À propos de Slovnaft
1. Modèle économique
La société ancrée à Bratislava opère avant tout comme intégrée : raffinage (ordre de grandeur public autour de 6 Mt/an pour la capacité brute de Bratislava, selon la communication groupe et la presse sectorielle récente), distribution et services aval (stations, logistique), le tout dans une comptabilité très largement subordonnée au groupe MOL. Le rapport financier intégré 2024 décrit ainsi une marge de raffinage du complexe MOL + Slovnaft à 6,4 $/baril en 2024, contre 9,4 $/baril en 2023 — soit un monde où le prix du baril peut masquer tout autant une année rude qu’un excès de la précédente. Côté consolidé, Slovnaft rappelle en février 2026 que le bénéfice avant impôts du groupe MOL s’est établi à environ 1,3 Md $ pour 2025, en repli d’une fraction d’un sur un an environ de 11 % selon leur synthèse. Le chiffre d’affaires pur « Slovnaft seule », net d’intragroupe et d’allocation de prix de transfert, n’est pas publié de manière pérenne et aisément comparable sous un seul PDF grand public : sur ce point, tout ordre de grandeur annoncé doit être pris comme hypothèse sectorielle, pas comme audit.
2. Impact réel
L’empreinte climat majeure d’un site de cette taille reste avant tout fossilée : chauffages d’installation, combustion, désulfuration — l’architecture énergétique passe par la poursuite massive du raffinage de pétroles bruts jusqu’aux objectifs européens de décarbonation des carburants. La communication 2024 insiste toutefois sur un traitement accru de 1 140 kt de bruts non russes, avec diversification des références pétrolières (« non-russes »), présentée comme levier de réduction du risque sur l’historique acheminement par Druzba. Dans le périmètre « vert » plus visible pour le marché européen, le site vise aussi la conformité progressive aux exigences de carburants d’aviation : le cadre ReFuelEU Aviation impose une montée en charge progressive des SAF sur les grandes plateformes aéroportuaires européennes — les tests de Bratislava s’insèrent là-dedans tout en restant, à ce stade, un fraction de production rapportée comme essais. Un électrolyseur décrit comme « principal de la région » par les communicants groupe est mis en avant pour jusqu’à quelque 1 600 t/an d’hydrogène « vert » — volume utile à l’huile lourde de raffinage, mais insignifiant à l’échelle des millions de tonnes de combustibles fins issus du pétrole.

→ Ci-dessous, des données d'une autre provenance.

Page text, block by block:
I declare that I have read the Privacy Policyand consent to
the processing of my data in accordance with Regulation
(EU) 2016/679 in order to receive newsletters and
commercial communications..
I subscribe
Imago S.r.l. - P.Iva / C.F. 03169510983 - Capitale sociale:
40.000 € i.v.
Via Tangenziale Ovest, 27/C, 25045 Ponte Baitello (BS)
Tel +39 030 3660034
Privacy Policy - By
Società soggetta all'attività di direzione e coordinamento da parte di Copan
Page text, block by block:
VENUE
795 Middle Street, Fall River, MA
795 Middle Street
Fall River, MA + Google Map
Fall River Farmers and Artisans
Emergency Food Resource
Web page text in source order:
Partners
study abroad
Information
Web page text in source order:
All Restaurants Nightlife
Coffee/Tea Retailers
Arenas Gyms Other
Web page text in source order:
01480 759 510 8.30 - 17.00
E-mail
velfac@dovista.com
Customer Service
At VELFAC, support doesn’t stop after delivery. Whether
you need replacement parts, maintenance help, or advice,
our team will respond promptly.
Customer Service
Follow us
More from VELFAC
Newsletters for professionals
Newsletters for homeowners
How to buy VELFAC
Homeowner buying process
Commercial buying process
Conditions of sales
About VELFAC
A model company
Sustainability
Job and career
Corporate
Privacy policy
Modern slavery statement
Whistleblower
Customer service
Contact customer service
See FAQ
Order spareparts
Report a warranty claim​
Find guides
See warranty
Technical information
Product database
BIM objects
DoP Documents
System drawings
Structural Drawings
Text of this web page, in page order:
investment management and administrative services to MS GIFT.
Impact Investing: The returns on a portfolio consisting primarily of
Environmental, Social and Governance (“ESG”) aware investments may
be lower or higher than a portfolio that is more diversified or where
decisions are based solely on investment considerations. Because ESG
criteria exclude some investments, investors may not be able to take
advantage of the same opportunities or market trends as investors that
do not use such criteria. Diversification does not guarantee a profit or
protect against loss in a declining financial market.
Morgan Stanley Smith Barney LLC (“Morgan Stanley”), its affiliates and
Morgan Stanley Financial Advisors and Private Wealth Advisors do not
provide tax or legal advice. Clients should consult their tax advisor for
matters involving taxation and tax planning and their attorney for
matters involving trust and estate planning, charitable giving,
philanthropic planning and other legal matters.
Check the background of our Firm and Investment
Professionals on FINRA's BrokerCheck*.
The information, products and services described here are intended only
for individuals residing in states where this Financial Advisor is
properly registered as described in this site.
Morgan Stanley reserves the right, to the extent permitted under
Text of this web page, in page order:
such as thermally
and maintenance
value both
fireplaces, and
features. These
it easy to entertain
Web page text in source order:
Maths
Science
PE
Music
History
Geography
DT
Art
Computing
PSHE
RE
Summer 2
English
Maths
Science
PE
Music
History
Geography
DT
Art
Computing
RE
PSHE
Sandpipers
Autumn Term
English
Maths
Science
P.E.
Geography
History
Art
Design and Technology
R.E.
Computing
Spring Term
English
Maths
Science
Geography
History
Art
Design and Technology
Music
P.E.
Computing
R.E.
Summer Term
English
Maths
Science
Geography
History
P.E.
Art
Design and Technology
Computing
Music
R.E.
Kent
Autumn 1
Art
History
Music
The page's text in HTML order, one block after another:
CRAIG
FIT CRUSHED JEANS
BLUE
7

3. Innovations / partenariats
Le passage annoncé aux carburants d’aviation durables et HVO par co-processing — co-traitement de flux biogènes et fossiles dans des unités historiques — a été mis en évidence aussi bien par l’Oil & Gas Journal que par le communiqué MOL sur des essais de qualité industrielle avec matières d’intrants très variées (huiles résiduelles, coques de fruits à coque selon plusieurs relais de presse). En parallèle, le périmètre slovaque bénéficie d’investissements transfrontaliers du groupe : ainsi l’interopérabilité projetée pipeline naphta/diesel entre la vallee du Danube et Bratislava, pour figer davantage Bratislava dans la maille MOL. Aucune analyse propriétaire ADEME centré sur Slovnaft n’a été repérée en source ouverte française au moment de la recherche : le rattachement opérationnel se lit surtout via Bruxelles (ReFuelEU, marché CO₂ européen) et Budapest.

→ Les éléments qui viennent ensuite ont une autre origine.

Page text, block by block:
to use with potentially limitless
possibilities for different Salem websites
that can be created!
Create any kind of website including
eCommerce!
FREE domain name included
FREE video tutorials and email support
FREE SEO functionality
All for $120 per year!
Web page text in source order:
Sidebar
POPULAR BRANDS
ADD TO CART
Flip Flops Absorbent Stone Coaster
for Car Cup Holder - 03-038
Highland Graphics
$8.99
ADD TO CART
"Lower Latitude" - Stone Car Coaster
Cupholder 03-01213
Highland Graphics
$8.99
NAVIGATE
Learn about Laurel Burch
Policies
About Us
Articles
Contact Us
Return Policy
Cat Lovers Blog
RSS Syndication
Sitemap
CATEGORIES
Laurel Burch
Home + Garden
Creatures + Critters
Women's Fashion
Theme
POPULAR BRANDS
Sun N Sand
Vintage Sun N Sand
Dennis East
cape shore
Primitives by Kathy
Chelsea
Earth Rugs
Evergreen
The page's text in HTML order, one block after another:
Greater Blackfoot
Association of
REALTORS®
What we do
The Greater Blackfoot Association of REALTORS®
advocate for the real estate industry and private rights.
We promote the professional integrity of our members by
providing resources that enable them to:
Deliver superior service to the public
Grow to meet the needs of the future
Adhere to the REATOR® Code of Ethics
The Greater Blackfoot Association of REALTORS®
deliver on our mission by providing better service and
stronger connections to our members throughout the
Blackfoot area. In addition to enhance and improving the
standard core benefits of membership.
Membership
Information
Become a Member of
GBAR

4. Greenwashing / zones grises
Le SAF/HVO produit comme bande‑annonce de transition masque encore la proportion écrasante des volumes issus du pétrole : co-processing reste chimiquement mélangé avec des flux fossiles, et la garantie environnementale tient avant tout aux méthodes ISO de calcul d’empreinte aval, pas au marketing « biosourcé ». Ensuite, qualifier l’hydrogène electrolytique de « révolution climatique » pour une raffinerie à 6 Mt de capacité relève d’une échelle de langage à risque : le volume en tonnes d’H₂ reste petit face au débit de fluides raffinés. Enfin, la dépendance aux stocks publics — 250 000 t de brut d’urgence libérées pour Slovnaft selon des agences en février 2026, dans un contexte de tension sur Druzba — montre que l’État slovague prend en charge une partie du risque d’approvisionnement, ce qui amortit la facture financière immédiate de Slovnaft sans effacer les GES structurels.

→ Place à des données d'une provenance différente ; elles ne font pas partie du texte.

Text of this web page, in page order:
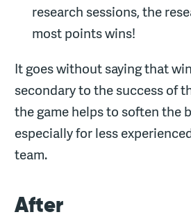
research sessions, the
most points wins!
It goes without saying that
secondary to the success of
the game helps to soften the
especially for less
team.
After
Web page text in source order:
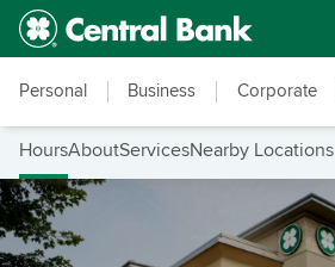
Skip to main content
Accessibility Feedback
Personal Business Corporate
HoursAboutServicesNearby Locations
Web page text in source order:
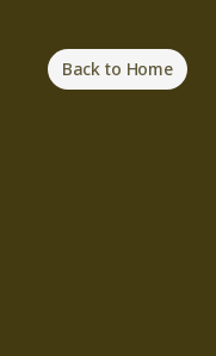
Back to Home
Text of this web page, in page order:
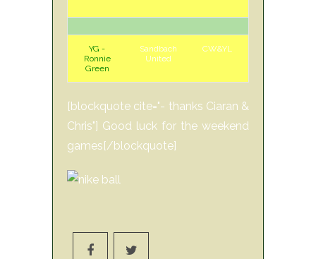
YG -
Ronnie
Green
Sandbach
United
CW&YL
[blockquote cite="- thanks Ciaran &
Chris"] Good luck for the weekend
games[/blockquote]
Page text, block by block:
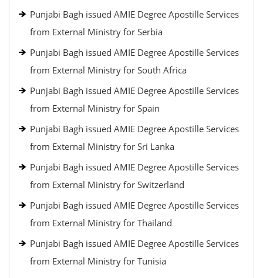
Punjabi Bagh issued AMIE Degree Apostille Services
from External Ministry for Serbia
Punjabi Bagh issued AMIE Degree Apostille Services
from External Ministry for South Africa
Punjabi Bagh issued AMIE Degree Apostille Services
from External Ministry for Spain
Punjabi Bagh issued AMIE Degree Apostille Services
from External Ministry for Sri Lanka
Punjabi Bagh issued AMIE Degree Apostille Services
from External Ministry for Switzerland
Punjabi Bagh issued AMIE Degree Apostille Services
from External Ministry for Thailand
Punjabi Bagh issued AMIE Degree Apostille Services
from External Ministry for Tunisia
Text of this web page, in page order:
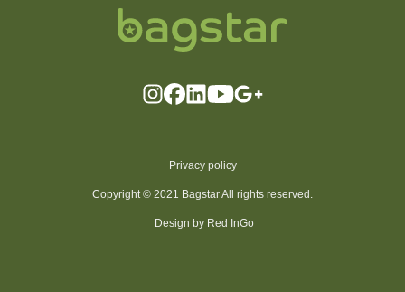
Privacy policy
Copyright © 2021 Bagstar All rights reserved.
Design by Red InGo
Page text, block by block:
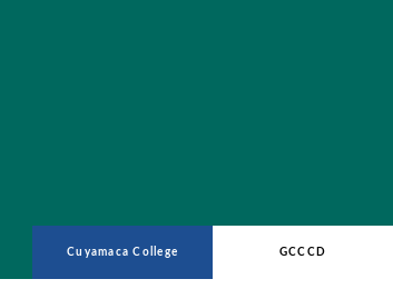
Cuyamaca College GCCCD

5. Positionnement stratégique
Shape Tomorrow 2030+ promet chimie forte et carburants « durables » avec discours de neutralité à l’horizon 2050 groupe — promesse typique des majors refondues européennes sous pression du paquet climat europeen. La réalité immédiate, en avril 2026, est le face-à-face avec la Croatie sur les essais de capacité de l’oléoduc Adria : sans tarifs pérennes et sans débits certains, Bratislava reste géographiquement coincée entre la mer Adriatique récalcitrante et une Druzba désormais politique comme jamais. Selon Reuters, la raffinerie tournait encore près du plein régime aval malgré l’alternance forcée vers d’autres bruts à la mi-2026‑— preuve à la fois de résilience industrielle et d’hypersensibilité politique locale.
Verdict WattsElse
Slovnaft n’est pas une start-up des énergies renouvelables déguisée : c’est un joyau de raffinage verrouillé dans un corridor pétrolier qui teste des biocarburants et de l’hydrogène pour rester bankable à Bruxelles, tout en compter sur l’État quand le pipeline lâche. La formule qui résume le pari : « vert par touches, noir par tonnes-jour ».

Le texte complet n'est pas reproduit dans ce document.